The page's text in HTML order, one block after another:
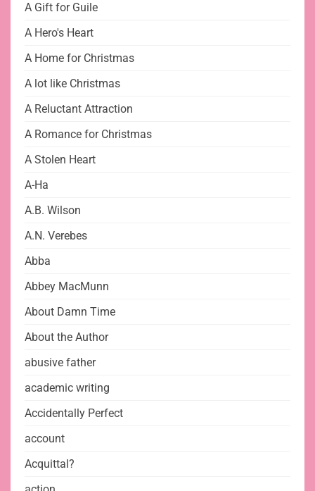
A Gift for Guile
A Hero's Heart
A Home for Christmas
A lot like Christmas
A Reluctant Attraction
A Romance for Christmas
A Stolen Heart
A-Ha
A.B. Wilson
A.N. Verebes
Abba
Abbey MacMunn
About Damn Time
About the Author
abusive father
academic writing
Accidentally Perfect
account
Acquittal?
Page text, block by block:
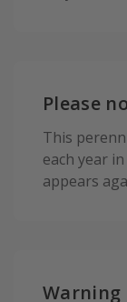
Please
This
each year
appears
Warning
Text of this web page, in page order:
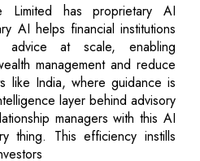
Limited has proprietary AI
AI helps financial institutions
advice at scale, enabling
management and reduce
like India, where guidance is
layer behind advisory
managers with this AI
thing. This efficiency instills
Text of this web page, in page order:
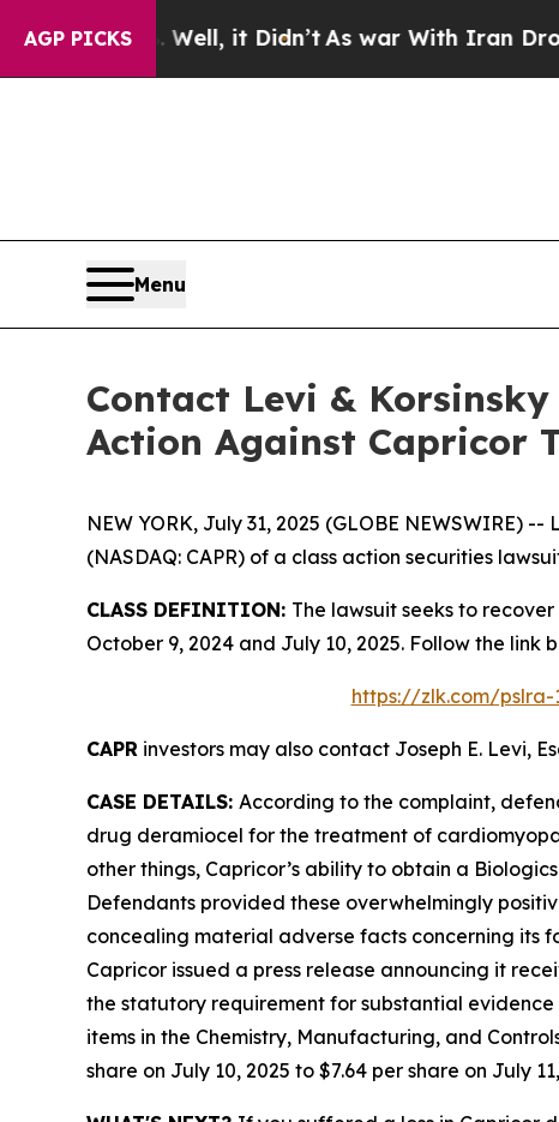
AGP PICKS
40%. Well, it Didn’t As war With Iran Drove oil
Menu
Contact Levi &
Action Against Capricor
NEW YORK, July 31, 2025 (GLOBE NEWSWIRE)
(NASDAQ: CAPR) of a class action securities
CLASS DEFINITION: The lawsuit seeks to
October 9, 2024 and July 10, 2025. Follow the
https://zlk.com/pslra-
CAPR investors may also contact Joseph E. Levi,
CASE DETAILS: According to the complaint,
drug deramiocel for the treatment of
other things, Capricor’s ability to obtain a
Defendants provided these overwhelmingly
concealing material adverse facts concerning its
Capricor issued a press release announcing it
the statutory requirement for substantial
items in the Chemistry, Manufacturing, and
share on July 10, 2025 to $7.64 per share on July
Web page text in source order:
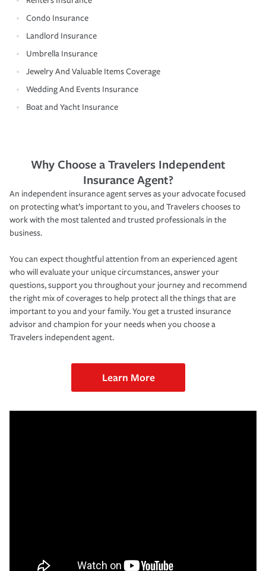
Condo Insurance
Landlord Insurance
Umbrella Insurance
Jewelry And Valuable Items Coverage
Wedding And Events Insurance
Boat and Yacht Insurance
Why Choose a Travelers Independent
Insurance Agent?
An independent insurance agent serves as your advocate focused
on protecting what’s important to you, and Travelers chooses to
work with the most talented and trusted professionals in the
business.
You can expect thoughtful attention from an experienced agent
who will evaluate your unique circumstances, answer your
questions, support you throughout your journey and recommend
the right mix of coverages to help protect all the things that are
important to you and your family. You get a trusted insurance
advisor and champion for your needs when you choose a
Travelers independent agent.
Learn More
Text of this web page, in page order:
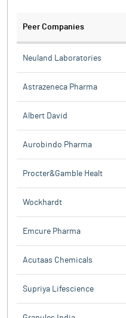
Peer Companies
Neuland Laboratories
Astrazeneca Pharma
Albert David
Aurobindo Pharma
Procter&Gamble Healt
Wockhardt
Emcure Pharma
Acutaas Chemicals
Supriya Lifescience
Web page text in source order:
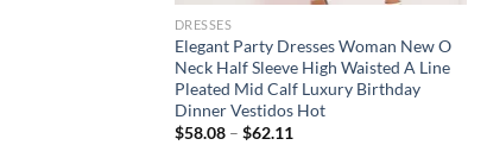
DRESSES
Elegant Party Dresses Woman New O
Neck Half Sleeve High Waisted A Line
Pleated Mid Calf Luxury Birthday
Dinner Vestidos Hot
$58.08– $62.11
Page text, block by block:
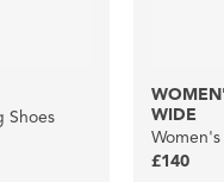
Shoes
WIDE
£140
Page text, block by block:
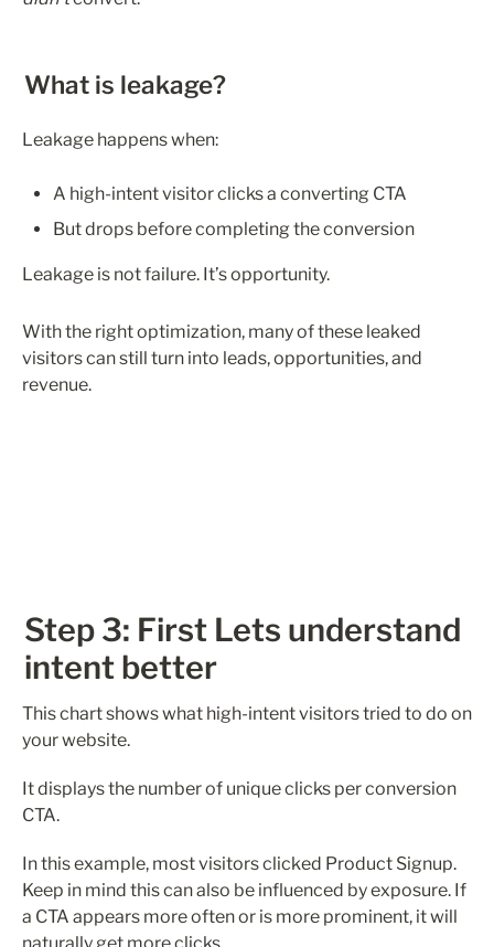
What is leakage?
Leakage happens when:
A high-intent visitor clicks a converting CTA
But drops before completing the conversion
Leakage is not failure. It’s opportunity.
With the right optimization, many of these leaked
visitors can still turn into leads, opportunities, and
revenue.
Step 3: First Lets understand
intent better
This chart shows what high-intent visitors tried to do on
your website.
It displays the number of unique clicks per conversion
CTA.
In this example, most visitors clicked Product Signup.
Keep in mind this can also be influenced by exposure. If
a CTA appears more often or is more prominent, it will
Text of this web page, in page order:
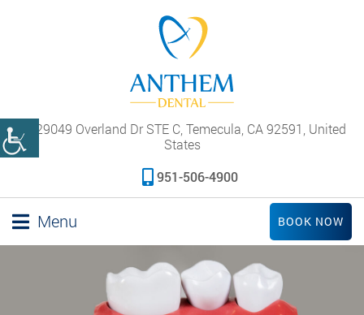
29049 Overland Dr STE C, Temecula, CA 92591, United
States
951-506-4900
Menu BOOK NOW
::::::::
§ **What you should do**: Begin at the first line of the records and please reproduce every line exactly through the one containing "who will evaluate", leaving all pictures out.

§ **Task result**:
The page's text in HTML order, one block after another:
A Gift for Guile
A Hero's Heart
A Home for Christmas
A lot like Christmas
A Reluctant Attraction
A Romance for Christmas
A Stolen Heart
A-Ha
A.B. Wilson
A.N. Verebes
Abba
Abbey MacMunn
About Damn Time
About the Author
abusive father
academic writing
Accidentally Perfect
account
Acquittal?
Page text, block by block:
Please
This
each year
appears
Warning
Text of this web page, in page order:
Limited has proprietary AI
AI helps financial institutions
advice at scale, enabling
management and reduce
like India, where guidance is
layer behind advisory
managers with this AI
thing. This efficiency instills
Text of this web page, in page order:
AGP PICKS
40%. Well, it Didn’t As war With Iran Drove oil
Menu
Contact Levi &
Action Against Capricor
NEW YORK, July 31, 2025 (GLOBE NEWSWIRE)
(NASDAQ: CAPR) of a class action securities
CLASS DEFINITION: The lawsuit seeks to
October 9, 2024 and July 10, 2025. Follow the
https://zlk.com/pslra-
CAPR investors may also contact Joseph E. Levi,
CASE DETAILS: According to the complaint,
drug deramiocel for the treatment of
other things, Capricor’s ability to obtain a
Defendants provided these overwhelmingly
concealing material adverse facts concerning its
Capricor issued a press release announcing it
the statutory requirement for substantial
items in the Chemistry, Manufacturing, and
share on July 10, 2025 to $7.64 per share on July
Web page text in source order:
Condo Insurance
Landlord Insurance
Umbrella Insurance
Jewelry And Valuable Items Coverage
Wedding And Events Insurance
Boat and Yacht Insurance
Why Choose a Travelers Independent
Insurance Agent?
An independent insurance agent serves as your advocate focused
on protecting what’s important to you, and Travelers chooses to
work with the most talented and trusted professionals in the
business.
You can expect thoughtful attention from an experienced agent
who will evaluate your unique circumstances, answer your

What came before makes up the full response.